La velocidad aumentó, porque Esteban también se aproximaba a su propia precipitación y estaba tan concentrado en las sensaciones, en el interior tan estrecho y caliente como lo recordaba, que no faltaba mucho. Emergió el rostro del cuello de Eduardo, se apoyó en las manos con los brazos extendidos, para ver a su pareja, maravilloso debajo de él, desnudo, brillante de sudor, con el cabello despeinado, meneándose por los movimientos de sus cuerpos unidos y terminando de correrse.
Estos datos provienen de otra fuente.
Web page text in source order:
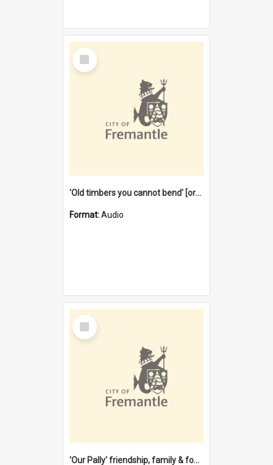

Entonces llegó dentro del hombre que amaba con todas sus fuerzas. El clímax fue violento, a pesar de ser el segundo en menos de media hora. Eterno. Las oleadas de electricidad le recorrían la espalda y corrían como locas por sus nervios. Luego se desvanecieron, llevándose toda su fuerza. Se desplomó sobre el cuerpo caliente de su hombre, que lo abrazó.
Sin salir de él, sintió que lo absorbía la cómoda, deliciosa y confortable oscuridad del sueño. Se quedó dormido sobre Eduardo, que no hizo el menor intento por moverse ni un milímetro, también estaba adormilado, el sueño lo capturaría en unos minutos. Se sentía completo. Por primera vez en una década. Cerró los ojos y se dejó ir a la inconsciencia.